One other resource I recently found interesting was this chart of the bifurcation in the high yield debt market. It seems debt-financed shale operators are the main culprit for the drop in high yield credit.
Thanks as always
Bluestar: If they break out the Russell to new highs, will you flip the cards over? Thanks, Trader X
The multiplier effect from the energy space will feed into weakness from the rest of the economy. 1/3 of all capex over the last 5 years has come from energy.
Yes i will flip.
fwiw, something I read that isn’t today’s business but it could come home to roost at some point.
“Meanwhile, there has been a HUGE amount of low grade debt piled up chasing the “fracking miracle”. Everyone and his cousin piled on leverage to take advantage of the tertiary oil and gas recovery boom. That was fine with $100+ oil prices and $6 gas prices. But, a lot of that “sub prime” debt is looking shaky with oil below $75 and likely headed below $65. This is based partly on an assumption that the Saudis feel a threat from high cost “fracking” and want to run that potential competition out of business. Below $70, much of the “fracking” risk/reward equation collapses. It might be possible that “fracking debt” becomes this cycle’s sub prime mortgage debt in the sense that the stuff got securitized and stuffed into places it doesn’t belong. We all know about sub prime auto debt and student loan debt, etc. but the “fracking debt” has seen little discussion so its size and complexity seems to be a great secret.”
Looks like China just jammed a binky down the markets throat!

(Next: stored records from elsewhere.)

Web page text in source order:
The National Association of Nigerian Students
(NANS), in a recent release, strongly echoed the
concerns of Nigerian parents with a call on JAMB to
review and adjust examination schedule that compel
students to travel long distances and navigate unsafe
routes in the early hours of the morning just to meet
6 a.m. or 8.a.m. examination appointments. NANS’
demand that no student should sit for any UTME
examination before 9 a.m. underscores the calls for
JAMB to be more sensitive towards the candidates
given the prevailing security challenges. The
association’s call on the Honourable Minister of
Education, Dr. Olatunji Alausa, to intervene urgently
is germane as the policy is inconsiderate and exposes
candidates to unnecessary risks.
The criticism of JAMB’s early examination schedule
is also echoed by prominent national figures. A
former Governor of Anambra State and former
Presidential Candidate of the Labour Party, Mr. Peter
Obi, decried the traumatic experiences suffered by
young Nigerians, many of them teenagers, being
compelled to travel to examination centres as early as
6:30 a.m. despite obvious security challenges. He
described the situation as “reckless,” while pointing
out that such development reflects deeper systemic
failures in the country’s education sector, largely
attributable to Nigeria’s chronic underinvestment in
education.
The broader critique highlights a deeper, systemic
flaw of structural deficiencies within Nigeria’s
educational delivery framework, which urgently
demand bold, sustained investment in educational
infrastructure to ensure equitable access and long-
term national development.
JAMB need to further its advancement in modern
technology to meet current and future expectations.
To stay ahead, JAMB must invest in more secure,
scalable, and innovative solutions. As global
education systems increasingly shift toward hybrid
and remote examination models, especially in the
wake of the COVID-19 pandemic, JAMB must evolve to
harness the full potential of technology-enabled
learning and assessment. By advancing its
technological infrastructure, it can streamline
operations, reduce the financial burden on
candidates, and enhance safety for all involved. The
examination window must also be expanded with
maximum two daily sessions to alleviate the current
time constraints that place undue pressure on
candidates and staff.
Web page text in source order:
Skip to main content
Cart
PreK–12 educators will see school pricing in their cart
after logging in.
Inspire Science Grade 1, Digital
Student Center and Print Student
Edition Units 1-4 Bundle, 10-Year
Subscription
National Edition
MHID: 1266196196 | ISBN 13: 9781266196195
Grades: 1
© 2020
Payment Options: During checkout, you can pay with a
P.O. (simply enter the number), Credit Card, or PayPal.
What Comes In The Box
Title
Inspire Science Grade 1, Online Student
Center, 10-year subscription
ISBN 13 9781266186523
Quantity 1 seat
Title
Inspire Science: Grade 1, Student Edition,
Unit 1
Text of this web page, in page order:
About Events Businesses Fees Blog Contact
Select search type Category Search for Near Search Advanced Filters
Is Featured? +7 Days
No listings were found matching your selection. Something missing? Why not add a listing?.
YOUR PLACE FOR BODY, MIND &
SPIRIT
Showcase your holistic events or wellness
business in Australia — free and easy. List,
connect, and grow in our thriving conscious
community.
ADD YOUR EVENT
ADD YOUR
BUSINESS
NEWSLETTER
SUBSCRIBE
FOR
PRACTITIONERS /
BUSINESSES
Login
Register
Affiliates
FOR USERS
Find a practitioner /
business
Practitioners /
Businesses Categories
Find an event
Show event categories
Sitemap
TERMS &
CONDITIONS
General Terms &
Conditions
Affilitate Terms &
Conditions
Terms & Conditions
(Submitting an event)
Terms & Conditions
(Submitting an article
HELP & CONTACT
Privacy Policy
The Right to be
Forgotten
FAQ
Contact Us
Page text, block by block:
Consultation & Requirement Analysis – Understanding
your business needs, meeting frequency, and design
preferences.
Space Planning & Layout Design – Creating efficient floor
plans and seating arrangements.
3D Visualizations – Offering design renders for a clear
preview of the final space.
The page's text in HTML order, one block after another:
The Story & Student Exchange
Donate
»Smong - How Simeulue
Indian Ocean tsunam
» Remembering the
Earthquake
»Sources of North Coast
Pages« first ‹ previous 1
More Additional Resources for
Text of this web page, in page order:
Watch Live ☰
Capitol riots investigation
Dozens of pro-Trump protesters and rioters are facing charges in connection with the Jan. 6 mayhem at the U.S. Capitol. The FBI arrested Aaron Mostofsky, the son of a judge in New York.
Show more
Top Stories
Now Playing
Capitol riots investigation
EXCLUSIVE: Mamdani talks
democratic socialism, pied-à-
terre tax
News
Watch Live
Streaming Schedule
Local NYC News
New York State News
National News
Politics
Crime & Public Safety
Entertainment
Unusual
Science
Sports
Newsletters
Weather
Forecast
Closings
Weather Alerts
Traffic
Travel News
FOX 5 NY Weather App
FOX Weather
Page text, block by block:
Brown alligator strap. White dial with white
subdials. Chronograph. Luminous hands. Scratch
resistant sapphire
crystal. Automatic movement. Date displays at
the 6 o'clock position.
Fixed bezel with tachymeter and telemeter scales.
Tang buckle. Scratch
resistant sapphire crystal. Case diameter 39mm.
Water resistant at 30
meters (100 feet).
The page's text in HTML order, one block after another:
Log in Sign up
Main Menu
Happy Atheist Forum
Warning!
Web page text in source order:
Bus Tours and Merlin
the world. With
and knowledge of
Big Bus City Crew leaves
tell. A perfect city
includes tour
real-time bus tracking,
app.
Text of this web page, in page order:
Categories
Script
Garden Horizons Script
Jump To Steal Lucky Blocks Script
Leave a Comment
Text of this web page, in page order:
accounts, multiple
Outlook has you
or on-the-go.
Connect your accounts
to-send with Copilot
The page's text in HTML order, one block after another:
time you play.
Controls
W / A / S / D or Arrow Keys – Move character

One Fed taketh away das Blinky, another Fed giveth back das Blinky. It’s a really tough game to game the giveth & taketh of das Blinky’s and mostly particularly on the short side.
That’s why it’s a terrible bet
The market like women likes em long.
That being said its much harder being a
a short as you have to work twice as hard.
BlueStar? You there?
i have been busy with other things. will post soon. I was not expecting ECB, BOJ and China bazookas. I have been wrong for now.